> **Goal of the exercise**
An exact copy of the data below is needed; please leave out any pictures.
╭─ Source data
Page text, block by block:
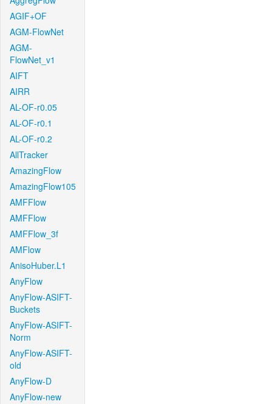
AGIF+OF
AGM-FlowNet
AGM-
FlowNet_v1
AIFT
AIRR
AL-OF-r0.05
AL-OF-r0.1
AL-OF-r0.2
AllTracker
AmazingFlow
AmazingFlow105
AMFFlow
AMFFlow
AMFFlow_3f
AMFlow
AnisoHuber.L1
AnyFlow
AnyFlow-ASIFT-
Buckets
AnyFlow-ASIFT-
Norm
AnyFlow-ASIFT-
old
AnyFlow-D
AnyFlow-new
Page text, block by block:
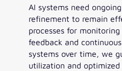
AI systems need
refinement to remain
processes for
feedback and
systems over time, we
utilization and optimized
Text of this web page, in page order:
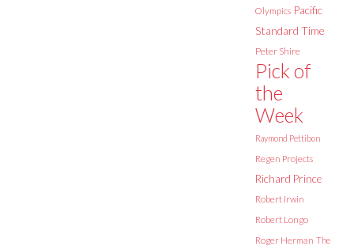
Olympics Pacific
Standard Time
Peter Shire
Pick of
the
Week
Raymond Pettibon
Regen Projects
Richard Prince
Robert Irwin
Robert Longo
Roger Herman The
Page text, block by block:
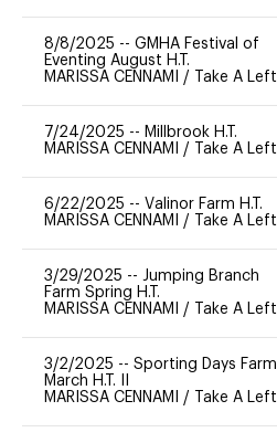
8/8/2025 -- GMHA Festival of
Eventing August H.T.
MARISSA CENNAMI / Take A Left
7/24/2025 -- Millbrook H.T.
MARISSA CENNAMI / Take A Left
6/22/2025 -- Valinor Farm H.T.
MARISSA CENNAMI / Take A Left
3/29/2025 -- Jumping Branch
Farm Spring H.T.
MARISSA CENNAMI / Take A Left
3/2/2025 -- Sporting Days Farm
March H.T. II
MARISSA CENNAMI / Take A Left
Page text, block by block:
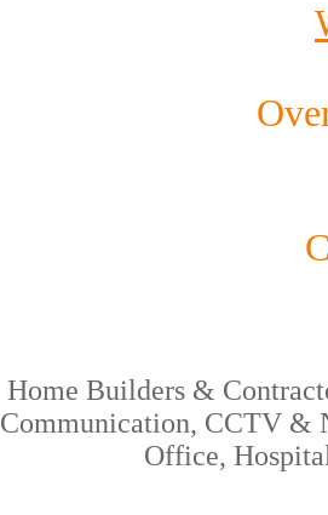
Home Builders &
Communication, CCTV &
Office,
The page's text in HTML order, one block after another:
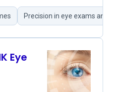
Precision in eye exams and
Eye
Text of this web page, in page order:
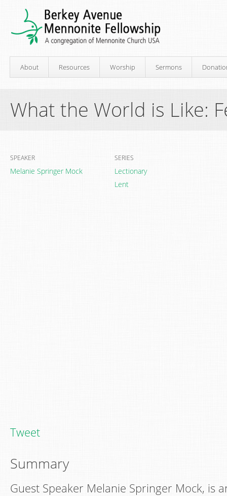
About Resources Worship Sermons
What the World is Like:
SPEAKER
Melanie Springer Mock
SERIES
Lectionary
Lent
Tweet
Summary
Guest Speaker Melanie Springer Mock, is
╰─
> **Completed exercise**
Page text, block by block:
AGIF+OF
AGM-FlowNet
AGM-
FlowNet_v1
AIFT
AIRR
AL-OF-r0.05
AL-OF-r0.1
AL-OF-r0.2
AllTracker
AmazingFlow
AmazingFlow105
AMFFlow
AMFFlow
AMFFlow_3f
AMFlow
AnisoHuber.L1
AnyFlow
AnyFlow-ASIFT-
Buckets
AnyFlow-ASIFT-
Norm
AnyFlow-ASIFT-
old
AnyFlow-D
AnyFlow-new
Page text, block by block:
AI systems need
refinement to remain
processes for
feedback and
systems over time, we
utilization and optimized
Text of this web page, in page order:
Olympics Pacific
Standard Time
Peter Shire
Pick of
the
Week
Raymond Pettibon
Regen Projects
Richard Prince
Robert Irwin
Robert Longo
Roger Herman The
Page text, block by block:
8/8/2025 -- GMHA Festival of
Eventing August H.T.
MARISSA CENNAMI / Take A Left
7/24/2025 -- Millbrook H.T.
MARISSA CENNAMI / Take A Left
6/22/2025 -- Valinor Farm H.T.
MARISSA CENNAMI / Take A Left
3/29/2025 -- Jumping Branch
Farm Spring H.T.
MARISSA CENNAMI / Take A Left
3/2/2025 -- Sporting Days Farm
March H.T. II
MARISSA CENNAMI / Take A Left
Page text, block by block:
Home Builders &
Communication, CCTV &
Office,
The page's text in HTML order, one block after another:
Precision in eye exams and
Eye
Text of this web page, in page order:
About Resources Worship Sermons
What the World is Like:
SPEAKER
Melanie Springer Mock
SERIES
Lectionary
Lent
Tweet
Summary
Guest Speaker Melanie Springer Mock, is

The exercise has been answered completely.